┌────────

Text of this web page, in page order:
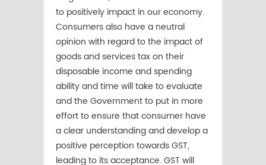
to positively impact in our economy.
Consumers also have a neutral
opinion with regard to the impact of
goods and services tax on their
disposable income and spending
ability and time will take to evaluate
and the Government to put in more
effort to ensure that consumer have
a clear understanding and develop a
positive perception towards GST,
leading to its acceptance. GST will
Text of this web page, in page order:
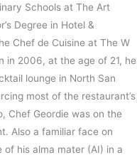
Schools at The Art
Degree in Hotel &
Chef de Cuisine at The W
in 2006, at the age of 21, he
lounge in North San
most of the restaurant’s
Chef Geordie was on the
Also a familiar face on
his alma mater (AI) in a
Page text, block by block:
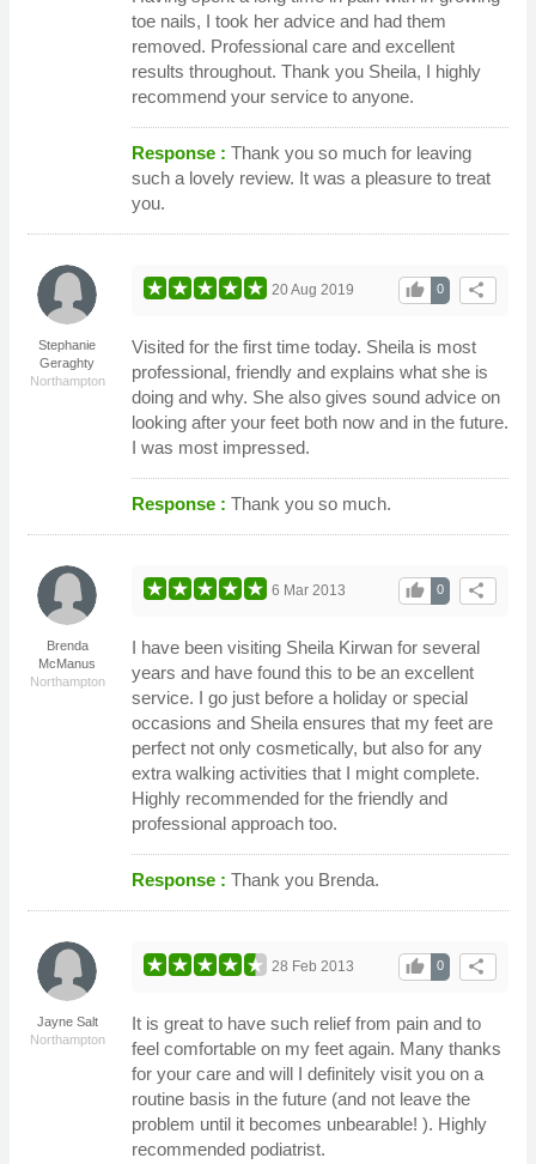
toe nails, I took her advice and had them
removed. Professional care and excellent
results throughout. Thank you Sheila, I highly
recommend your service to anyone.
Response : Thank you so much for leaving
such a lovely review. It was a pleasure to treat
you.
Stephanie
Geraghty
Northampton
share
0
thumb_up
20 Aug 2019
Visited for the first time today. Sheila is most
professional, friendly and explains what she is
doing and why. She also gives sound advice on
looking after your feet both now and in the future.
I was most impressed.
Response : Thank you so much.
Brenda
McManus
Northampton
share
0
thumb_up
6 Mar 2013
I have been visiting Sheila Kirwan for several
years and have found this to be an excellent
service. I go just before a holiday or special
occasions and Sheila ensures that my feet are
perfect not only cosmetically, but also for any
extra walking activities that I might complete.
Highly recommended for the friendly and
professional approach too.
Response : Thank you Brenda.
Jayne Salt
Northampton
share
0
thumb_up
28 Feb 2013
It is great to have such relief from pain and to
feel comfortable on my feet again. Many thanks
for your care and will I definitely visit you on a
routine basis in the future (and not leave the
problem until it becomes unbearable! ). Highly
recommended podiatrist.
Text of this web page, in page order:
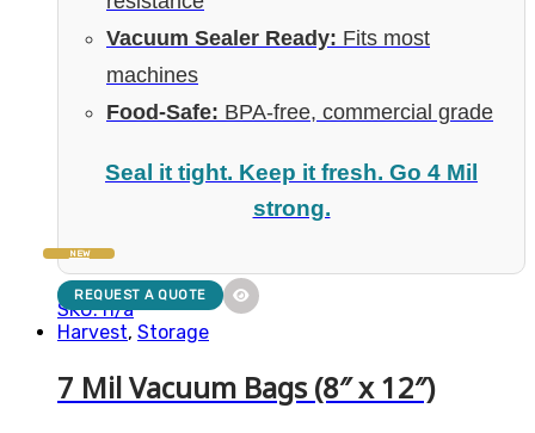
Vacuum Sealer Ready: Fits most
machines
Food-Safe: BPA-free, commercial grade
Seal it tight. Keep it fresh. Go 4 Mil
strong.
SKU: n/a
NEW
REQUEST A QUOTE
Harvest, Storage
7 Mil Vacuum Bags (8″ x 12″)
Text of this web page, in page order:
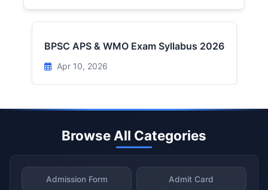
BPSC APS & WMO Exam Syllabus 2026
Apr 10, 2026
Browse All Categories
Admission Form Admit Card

└────────

ACTIVITY: Each line in the data where the string "your" occurs should be identified and copied.

EXERCISE ANSWER:
recommend your service to anyone.
looking after your feet both now and in the future.
for your care and will I definitely visit you on a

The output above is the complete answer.